For T/N analysis use purecn_ton_template.yaml (with Normal db and SNV PON) and create a sample sheet similar to:
samplename,description,batch,phenotype
sample1_N_FFPE,sample1_N_FFPE,sample1_T_FFPE-batch,normal
sample1_T_FFPE,sample1_T_FFPE,sample1_T_FFPE-batch,tumor
PureCN results will be copied to the folder of the tumor sample in the final dir.
Troubleshooting¶
We found useful to adjust memory parameters when running large cohorts with ipython (149 samples): see issue 3230.
To detect deletions in cfDNA samples we found useful to set PureCN parameters in the yaml:
resources:
purecn:
options: ["--funsegmentation", "PSCBS", "--minpurity", "0.1", "--minaf", "0.01", "--error", "0.0005"]

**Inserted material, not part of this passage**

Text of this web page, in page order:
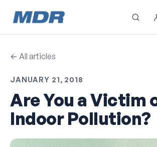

A patched implementation of PSCBS works better than the default, to install the patched version in bcbio:
# run R from the base conda environment:
/path/to/bcbio/anaconda/bin/R
# install patched PSCBS:
BiocManager::install("lima1/PSCBS", ref="add_dnacopy_weighting")
Capturing more SNP markers is also useful for PureCN analysis, the input bed file for the panel or exome capture kit is usually 100 bp padded on both sides of the probe (it is not padded by bcbio). In addition to that the mutect2 step uses 50bp interval_padding option. The interval padding could be adjusted with:
resources:
mutect2:
options: ["interval_padding", "100"]
To update PureCN to the latest development:
launch bcbio/anaconda/bin/R
, run BiocManager::install("lima1/PureCN")
PureCN 2.0.1 fails when the offarget coverage is low (happens to some older WES data), see this discussion. To solve, use:
details:
- algorithm:
tools_off:
- purecn_offtarget
The fault mode is with --offtarget
assuming that the default use case is panel data.